*** ENTRIES SUPPLIED ***

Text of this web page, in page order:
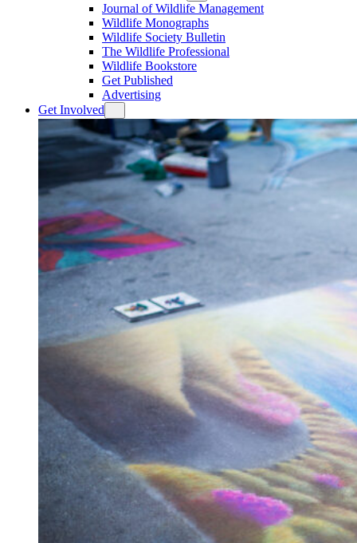
Journal of Wildlife Management
Wildlife Monographs
Wildlife Society Bulletin
The Wildlife Professional
Wildlife Bookstore
Get Published
Advertising
Get Involved
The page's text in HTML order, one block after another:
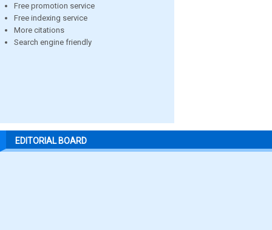
Free promotion service
Free indexing service
More citations
Search engine friendly
EDITORIAL BOARD
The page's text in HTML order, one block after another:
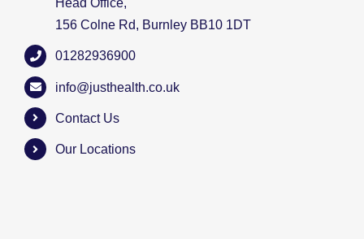
Head Office,
156 Colne Rd, Burnley BB10 1DT
01282936900
info@justhealth.co.uk
Contact Us
Our Locations
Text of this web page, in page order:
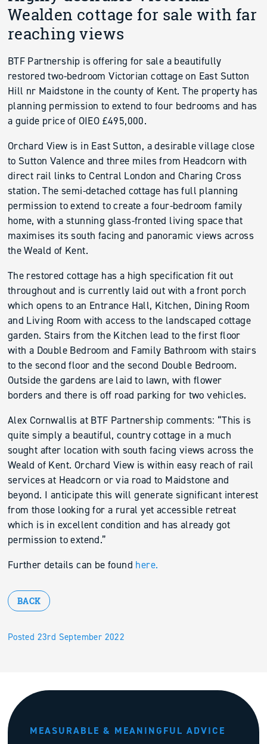
Posted 23rd September 2022
Wealden cottage for sale with far
reaching views
BTF Partnership is offering for sale a beautifully
restored two-bedroom Victorian cottage on East Sutton
Hill nr Maidstone in the county of Kent. The property has
planning permission to extend to four bedrooms and has
a guide price of OIEO £495,000.
Orchard View is in East Sutton, a desirable village close
to Sutton Valence and three miles from Headcorn with
direct rail links to Central London and Charing Cross
station. The semi-detached cottage has full planning
permission to extend to create a four-bedroom family
home, with a stunning glass-fronted living space that
maximises its south facing and panoramic views across
the Weald of Kent.
The restored cottage has a high specification fit out
throughout and is currently laid out with a front porch
which opens to an Entrance Hall, Kitchen, Dining Room
and Living Room with access to the landscaped cottage
garden. Stairs from the Kitchen lead to the first floor
with a Double Bedroom and Family Bathroom with stairs
to the second floor and the second Double Bedroom.
Outside the gardens are laid to lawn, with flower
borders and there is off road parking for two vehicles.
Alex Cornwallis at BTF Partnership comments: “This is
quite simply a beautiful, country cottage in a much
sought after location with south facing views across the
Weald of Kent. Orchard View is within easy reach of rail
services at Headcorn or via road to Maidstone and
beyond. I anticipate this will generate significant interest
from those looking for a rural yet accessible retreat
which is in excellent condition and has already got
permission to extend.”
Further details can be found here.
BACK
MEASURABLE & MEANINGFUL ADVICE
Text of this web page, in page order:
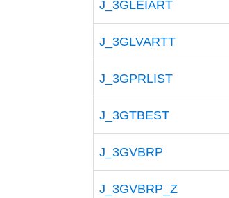
J_3GLEIART
J_3GLVARTT
J_3GPRLIST
J_3GTBEST
J_3GVBRP
J_3GVBRP_Z
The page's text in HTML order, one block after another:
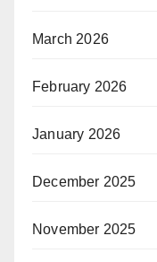
March 2026
February 2026
January 2026
December 2025
November 2025
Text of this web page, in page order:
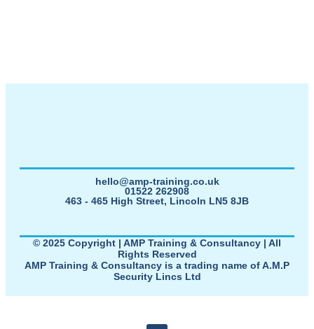
hello@amp-training.co.uk
01522 262908
463 - 465 High Street, Lincoln LN5 8JB
© 2025 Copyright | AMP Training & Consultancy | All
Rights Reserved
AMP Training & Consultancy is a trading name of A.M.P
Security Lincs Ltd
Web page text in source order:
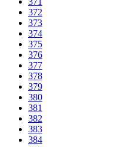
372
373
374
375
376
377
378
379
380
381
382
383
384
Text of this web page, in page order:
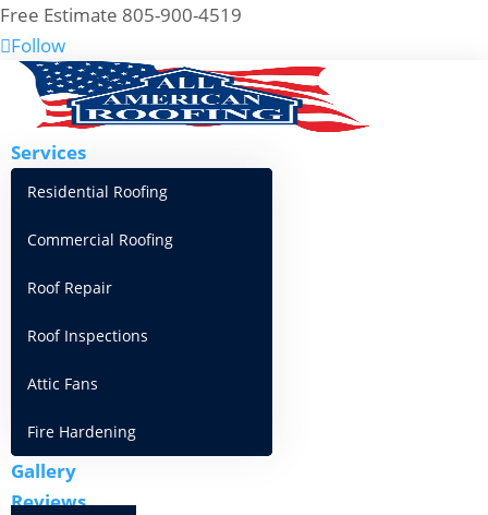
Services
Residential Roofing
Commercial Roofing
Roof Repair
Roof Inspections
Attic Fans
Fire Hardening
Gallery
Reviews
Free Estimate 805-900-4519
Follow
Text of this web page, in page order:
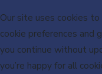
Our site uses cookies
cookie preferences and
you continue without
you’re happy for all
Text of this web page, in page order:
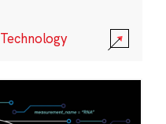
Technology
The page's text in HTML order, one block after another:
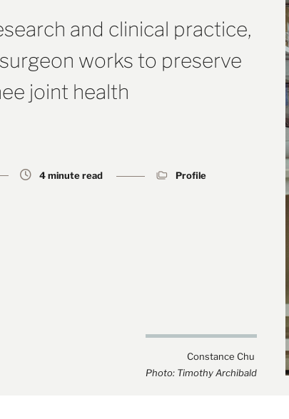
and clinical practice,
works to preserve
joint health
4 minute read Profile
Constance Chu
Photo: Timothy Archibald
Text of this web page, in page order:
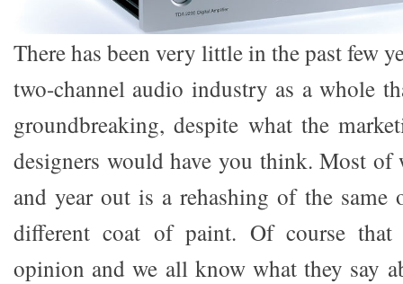
There has been very little in the past few
two-channel audio industry as a whole
groundbreaking, despite what the
designers would have you think. Most of
and year out is a rehashing of the same
different coat of paint. Of course that
opinion and we all know what they say
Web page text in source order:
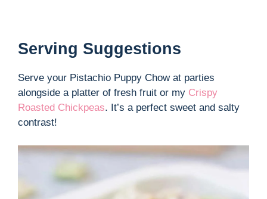
Serving Suggestions
Serve your Pistachio Puppy Chow at parties
alongside a platter of fresh fruit or my Crispy
Roasted Chickpeas. It’s a perfect sweet and salty
contrast!
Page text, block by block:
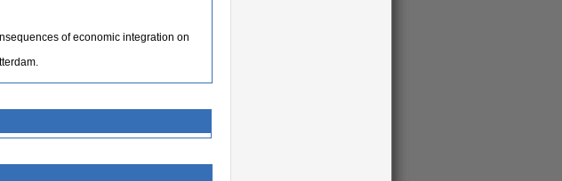
of economic integration on
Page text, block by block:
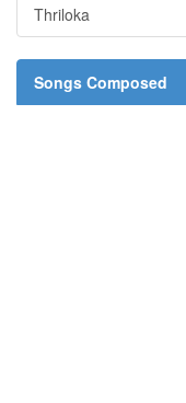
Thriloka
Songs Composed
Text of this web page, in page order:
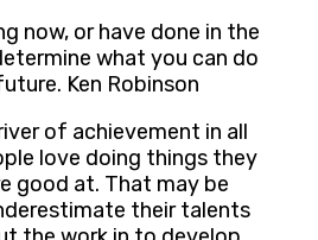
now, or have done in the
what you can do
Ken Robinson
of achievement in all
love doing things they
good at. That may be
their talents
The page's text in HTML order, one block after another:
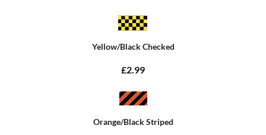
Yellow/Black Checked
£2.99
Orange/Black Striped
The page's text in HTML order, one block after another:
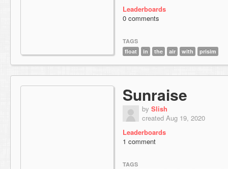
Leaderboards
0 comments
TAGS
float
in the air with prisim
Sunraise
by Slish
created Aug 19, 2020
Leaderboards
1 comment
TAGS
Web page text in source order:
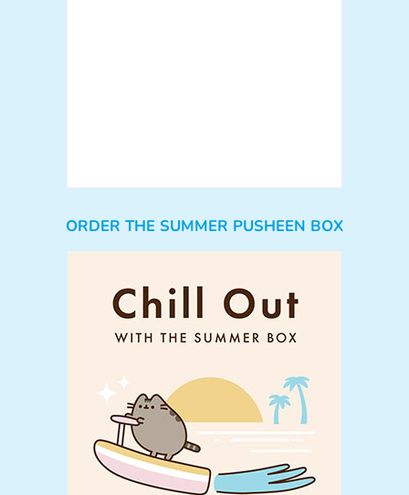
ORDER THE SUMMER PUSHEEN BOX
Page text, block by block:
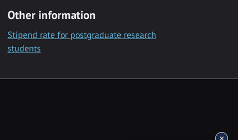
Other information
Stipend rate for postgraduate research
students
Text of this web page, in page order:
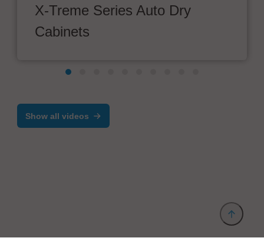
X-Treme Series Auto Dry
Cabinets
Show all videos
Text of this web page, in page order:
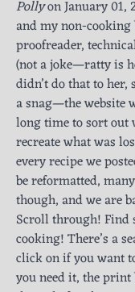
Pollyon January 01,
and my non-cooking
proofreader,
(not a joke—ratty is
didn’t do that to
a snag—the website
long time to sort out
recreate what was
every recipe we
be reformatted,
though, and we are
Scroll through! Find
cooking! There’s a
click on if you want
you need it, the
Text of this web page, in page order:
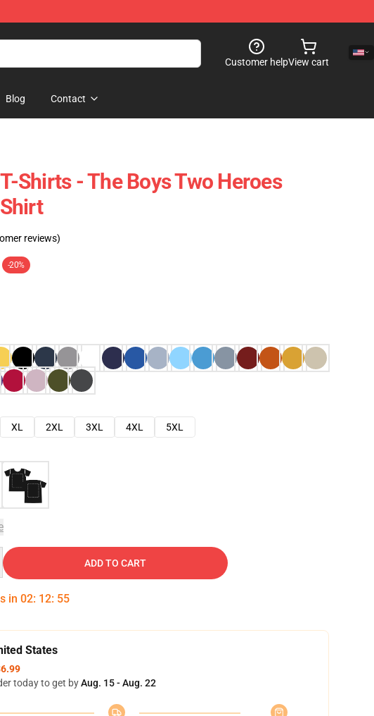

*** End of ENTRIES SUPPLIED ***

Give the entries again word for word, but skip the pictures.

### RESPONSE BOX
Text of this web page, in page order:
Journal of Wildlife Management
Wildlife Monographs
Wildlife Society Bulletin
The Wildlife Professional
Wildlife Bookstore
Get Published
Advertising
Get Involved
The page's text in HTML order, one block after another:
Free promotion service
Free indexing service
More citations
Search engine friendly
EDITORIAL BOARD
The page's text in HTML order, one block after another:
Head Office,
156 Colne Rd, Burnley BB10 1DT
01282936900
info@justhealth.co.uk
Contact Us
Our Locations
Text of this web page, in page order:
Posted 23rd September 2022
Wealden cottage for sale with far
reaching views
BTF Partnership is offering for sale a beautifully
restored two-bedroom Victorian cottage on East Sutton
Hill nr Maidstone in the county of Kent. The property has
planning permission to extend to four bedrooms and has
a guide price of OIEO £495,000.
Orchard View is in East Sutton, a desirable village close
to Sutton Valence and three miles from Headcorn with
direct rail links to Central London and Charing Cross
station. The semi-detached cottage has full planning
permission to extend to create a four-bedroom family
home, with a stunning glass-fronted living space that
maximises its south facing and panoramic views across
the Weald of Kent.
The restored cottage has a high specification fit out
throughout and is currently laid out with a front porch
which opens to an Entrance Hall, Kitchen, Dining Room
and Living Room with access to the landscaped cottage
garden. Stairs from the Kitchen lead to the first floor
with a Double Bedroom and Family Bathroom with stairs
to the second floor and the second Double Bedroom.
Outside the gardens are laid to lawn, with flower
borders and there is off road parking for two vehicles.
Alex Cornwallis at BTF Partnership comments: “This is
quite simply a beautiful, country cottage in a much
sought after location with south facing views across the
Weald of Kent. Orchard View is within easy reach of rail
services at Headcorn or via road to Maidstone and
beyond. I anticipate this will generate significant interest
from those looking for a rural yet accessible retreat
which is in excellent condition and has already got
permission to extend.”
Further details can be found here.
BACK
MEASURABLE & MEANINGFUL ADVICE
Text of this web page, in page order:
J_3GLEIART
J_3GLVARTT
J_3GPRLIST
J_3GTBEST
J_3GVBRP
J_3GVBRP_Z
The page's text in HTML order, one block after another:
March 2026
February 2026
January 2026
December 2025
November 2025
Text of this web page, in page order:
hello@amp-training.co.uk
01522 262908
463 - 465 High Street, Lincoln LN5 8JB
© 2025 Copyright | AMP Training & Consultancy | All
Rights Reserved
AMP Training & Consultancy is a trading name of A.M.P
Security Lincs Ltd
Web page text in source order:
372
373
374
375
376
377
378
379
380
381
382
383
384
Text of this web page, in page order:
Services
Residential Roofing
Commercial Roofing
Roof Repair
Roof Inspections
Attic Fans
Fire Hardening
Gallery
Reviews
Free Estimate 805-900-4519
Follow
Text of this web page, in page order:
Our site uses cookies
cookie preferences and
you continue without
you’re happy for all
Text of this web page, in page order:
Technology
The page's text in HTML order, one block after another:
and clinical practice,
works to preserve
joint health
4 minute read Profile
Constance Chu
Photo: Timothy Archibald
Text of this web page, in page order:
There has been very little in the past few
two-channel audio industry as a whole
groundbreaking, despite what the
designers would have you think. Most of
and year out is a rehashing of the same
different coat of paint. Of course that
opinion and we all know what they say
Web page text in source order:
Serving Suggestions
Serve your Pistachio Puppy Chow at parties
alongside a platter of fresh fruit or my Crispy
Roasted Chickpeas. It’s a perfect sweet and salty
contrast!
Page text, block by block:
of economic integration on
Page text, block by block:
Thriloka
Songs Composed
Text of this web page, in page order:
now, or have done in the
what you can do
Ken Robinson
of achievement in all
love doing things they
good at. That may be
their talents
The page's text in HTML order, one block after another:
Yellow/Black Checked
£2.99
Orange/Black Striped
The page's text in HTML order, one block after another:
Leaderboards
0 comments
TAGS
float
in the air with prisim
Sunraise
by Slish
created Aug 19, 2020
Leaderboards
1 comment
TAGS
Web page text in source order:
ORDER THE SUMMER PUSHEEN BOX
Page text, block by block:
Other information
Stipend rate for postgraduate research
students
Text of this web page, in page order:
X-Treme Series Auto Dry
Cabinets
Show all videos
Text of this web page, in page order:
Pollyon January 01,
and my non-cooking
proofreader,
(not a joke—ratty is
didn’t do that to
a snag—the website
long time to sort out
recreate what was
every recipe we
be reformatted,
though, and we are
Scroll through! Find
cooking! There’s a
click on if you want
you need it, the
Text of this web page, in page order:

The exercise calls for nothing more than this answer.